Point of intersection of $f(x)$ and $f^{-1}(x)$

Question

Can we say that that if $f(x)$ and $f^{-1}(x)$ intersect, then at least one point of intersection will lie on $y=x$?

Also there are many function e.g. $f(x)=1-x^3$ where point of intersection exists outside $y=x$ There will be $5$(odd) point of intersection of $f(x)=1-x^3$ and $f^{-1}(x)=(1-x)^{1/3}$ out of which one lie on $y=x$. Will there exist a function in which there will be even number of point of intersection but odd number of point of intersection will lie outside $y=x$?

Also it is clear that in case of strictly increasing continuous function , point of intersection if exists will lie on $y=x$ but will also be true for strictly increasing discontinuous function?

Answer 1

It is perfectly possible for the graphs of $f$ and $f^{-1}$ to cross away from the line $y=x$.

We need is $f(p)=q$ and $f^{-1}(p)=q$.

Given that $f^{-1}$ exists, and so $f$ and $f^{-1}$ are one-to-one, the condition that $f^{-1}(p)=q$ becomes $f(f^{-1}(p)) = f(q)$, i.e. $p=f(q)$. Hence:

The graphs of $f$ and $f^{-1}$ cross at the points $(x,y)=(p,q)$ where both $f(p)=q$ and $f(q)=p$.

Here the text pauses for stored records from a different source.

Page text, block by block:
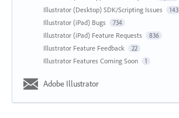
Illustrator (Desktop) SDK/Scripting Issues 143
Illustrator (iPad) Bugs 734
Illustrator (iPad) Feature Requests 836
Illustrator Feature Feedback 22
Illustrator Features Coming Soon 1
Adobe Illustrator
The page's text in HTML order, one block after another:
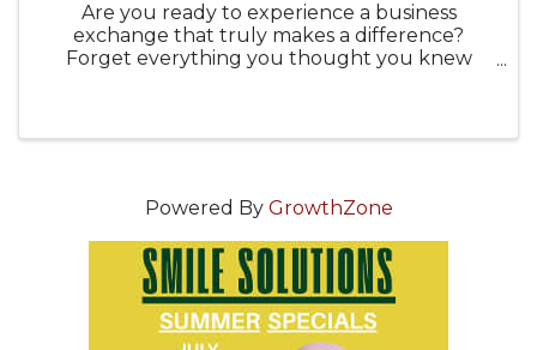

This is trivially true on the line $y=x$, where $p=q$.

Answer 2

if the graphs of $f$ and $f^{-1}$ intersect at $(x,y)$, then they will also intersect at $(y,x)$.

If the function is additionally assumed to be continuous, then -- since $(x,y)$ and $(y,x)$ are on different sides of the diagonal $x=y$ -- the function graph must cross the line $x=y$. And such a point is necessarily also a crossing of $f$ and $f^{-1}$.